[Entries taken from a collection]
↓

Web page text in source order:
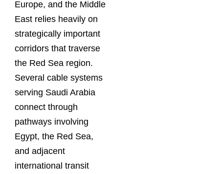
Europe, and the Middle
East relies heavily on
strategically important
corridors that traverse
the Red Sea region.
Several cable systems
serving Saudi Arabia
connect through
pathways involving
Egypt, the Red Sea,
and adjacent
international transit

↑

### WORK REQUIRED
The records above should be reproduced exactly, with the pictures omitted.

### RESULT
Web page text in source order:
Europe, and the Middle
East relies heavily on
strategically important
corridors that traverse
the Red Sea region.
Several cable systems
serving Saudi Arabia
connect through
pathways involving
Egypt, the Red Sea,
and adjacent
international transit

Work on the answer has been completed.